The wall paintings consist of five panels, arranged in a type of iconostasis, resembling a large screen covered with icons, set in tiers. In the centre panel is Christ in Majesty, with the "IHS" Sacred Monogram in the halo. In the right panel is depicted the Baptism of Jesus by Saint John the Baptist; in the background an archangel holds Christ's robes. On the extreme right is a badly damaged image of Saint Clement, the third Pope with a symbolic anchor on each shoulder and the Papal cross. The left panel contains a Pietà (the Virgin Mary holding the dead Christ), and on the far left is a representation of Saint Peter wearing the Papal Tiara, with a Papal cross and the Keys of Heaven. In the two lower panels are paintings of figures of St Catherine of Alexandria (with her Catherine wheel) and Saint Margaret of Antioch emerging from the belly of a dragon. Many figures are depicted wearing typical Tudor dress. They are decorated with orange-red, grey and blue and white foliation with yellow fruit and flowers. A blank space in the lower wall suggests the former presence of an altar.
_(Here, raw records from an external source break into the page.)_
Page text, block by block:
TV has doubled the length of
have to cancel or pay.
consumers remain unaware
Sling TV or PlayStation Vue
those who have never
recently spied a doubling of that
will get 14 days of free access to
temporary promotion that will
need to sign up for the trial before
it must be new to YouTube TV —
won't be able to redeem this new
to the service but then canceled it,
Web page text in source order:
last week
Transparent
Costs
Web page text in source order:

=== Putative connections with Catharism ===
It has been suggested that some of the symbolism contained in the wall paintings indicate connections with the doctrines of Catharism, a sect considered heretical by the Catholic Church. This is linked to speculation regarding the religious views of the Augustinian community at Ashridge Priory, who were known as good men (Boni Homines). In Cathar texts, the terms good men (Bons Hommes), good women (Bonnes Femmes), or good Christians (Bons Chrétiens) are the common terms of self-identification. A 1943 article in Speculum establishes that there had been conflation of two unrelated groups and that the Boni Homines of Ashridge were not Cathars.
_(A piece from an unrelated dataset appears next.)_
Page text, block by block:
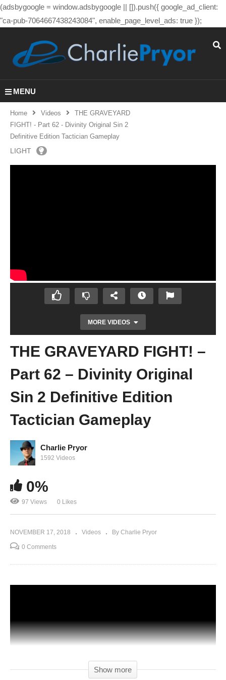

For purposes of clarity, the iconography of the murals needs to be considered separately from the issue of the supposed heretical leanings of the Augustinian canons at Ashridge. Some motifs have been claimed to be dualistic (in the sense of Manichaean or Cathar dualism). For example, it has been claimed that the emphasis on Christ’s suffering in the murals implied a belief that matter is evil (the Cathars believed that the material world had been created not by the true God but by a lower, corrupted power). On the other hand, it appears that visitors to the property are currently told that the murals are probably a statement of Catholic orthodoxy.

==Hospital==
In the 1820s the building was converted for use as a cottage hospital by the anatomist and surgeon Sir Astley Cooper.
In the early 1830s the number of patients increased because of injuries to workers constructing the London to Birmingham railway. Accordingly, the hospital moved to larger premises at Cheere House in Hemel Hempstead in 1832.

==See also==
- Dean Incent's House
- Art in the Protestant Reformation and Counter-Reformation
- Medieval art

==Access==
In recent years there has been limited opening of No. 132, which is privately owned. The public has been able to visit under the Heritage Open Days scheme. In 2014 a local conservation charity, Dacorum Heritage, launched an appeal to raise funds to buy the property.